In order to test the reliability of NADAC as a benchmark for attainable drug acquisition price reduction, we compared a hospital system-supplied free clinic’s drug acquisition ledger to NADAC over the period of 2014–2017. Our analysis resulted in a variable distribution of EHHOP advantages over NADAC and vice versa with regards to both unit price averages and volatility. As seen in Figure 2, 36% (16/45) of EHHOP drug price averages were significantly different than the relative NADAC values, with 9% (4/45) significantly more expensive than NADAC and 27% (12/45) significantly cheaper than NADAC (Supplementary Table 2).

Figure 2 

Drug bar graphs showing EHHOP vs NADAC for 45 drugs falling under eight categories: Analgesics, Antidepressants, Antihistamines, Diuretics, Anti-Diabetics, Anti-hypertensives, Statins, and Other. Four drugs were statistically more expensive at EHHOP compared to NADAC [Lactulose (500 mL), Fluticasone (50 mcg), Metformin (500 mg), Metformin (1000 mg)]. Twelve drugs were statistically lower than NADAC [Acetaminophen (325 mg), Aspirin (81 mg), Citalopram (10 mg), Calcium carbonate (1250 mg), Loratadine (10 mg), Simvastatin (10 mg), Simvastatin (20 mg), Glipizide (10 mg), Citalopram (20 mg), Cetirizine (10 mg), Sertraline (50 mg), Fluoxetine (20 mg)].

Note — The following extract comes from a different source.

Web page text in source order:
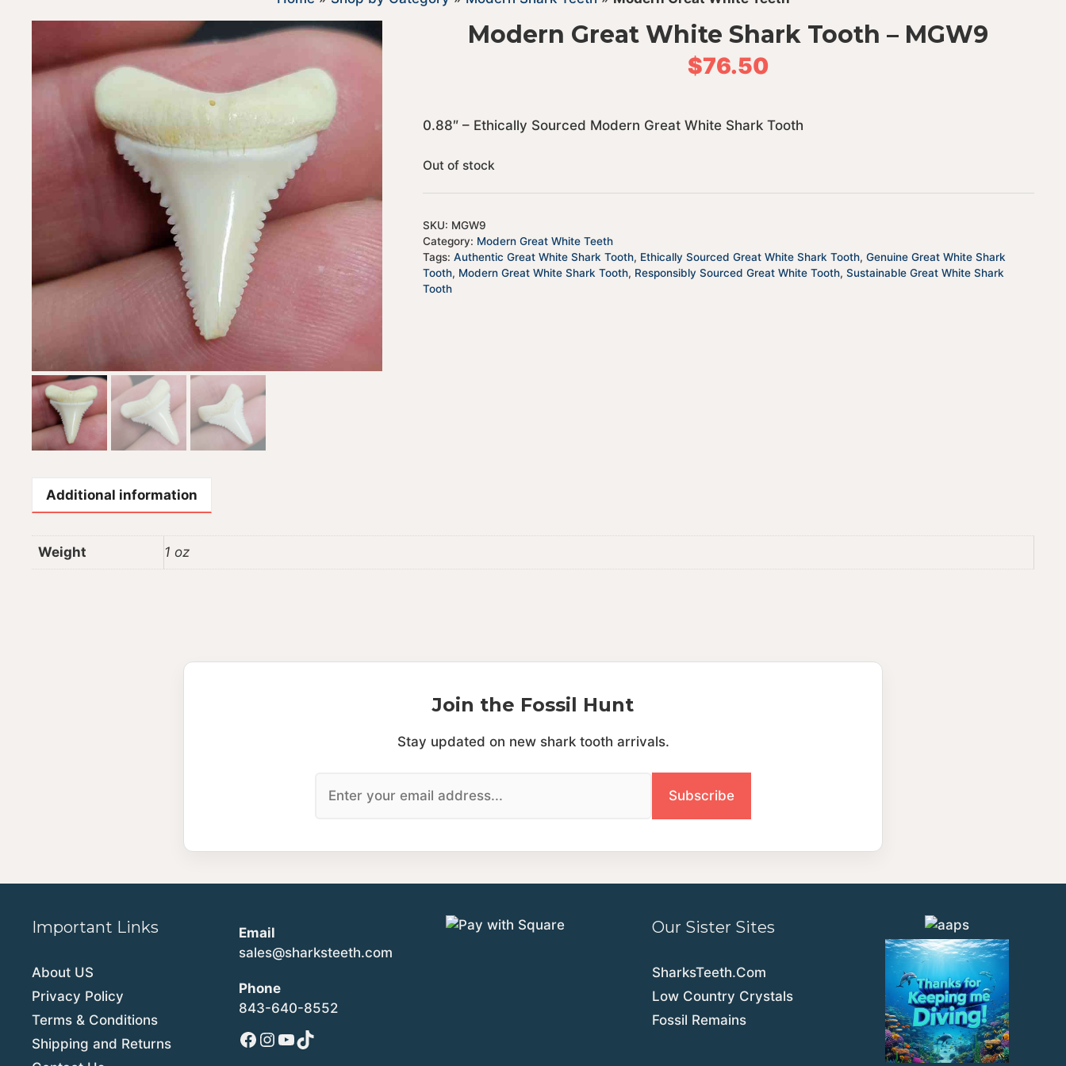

Because the main goal of this analysis was to identify unnecessary drug expenditures, the next step was to determine whether NADAC benchmarking allowed for the identification of a particular drug dosage that was less expensive and volatile than NADAC. Average drug prices for EHHOP and NADAC from 2014–2017, statistical differences, and correlation (covariance strength) can be seen in Supplementary Table 2. There were twelve drugs with significantly lower prices compared to NADAC [Acetaminophen (325 mg), Aspirin (81 mg), Citalopram (10 mg), Calcium carbonate (1250 mg), Loratadine (10 mg), Simvastatin (10 mg), Simvastatin (20 mg), Glipizide (10 mg), Citalopram (20 mg), Cetirizine (10 mg), Sertraline (50 mg), Fluoxetine (20 mg)] and four with significantly higher costs compared to NADAC [Lactulose (500 mL), Fluticasone (50 mcg), Metformin (500 mg), Metformin (1000 mg)] (Supplementary Table 2).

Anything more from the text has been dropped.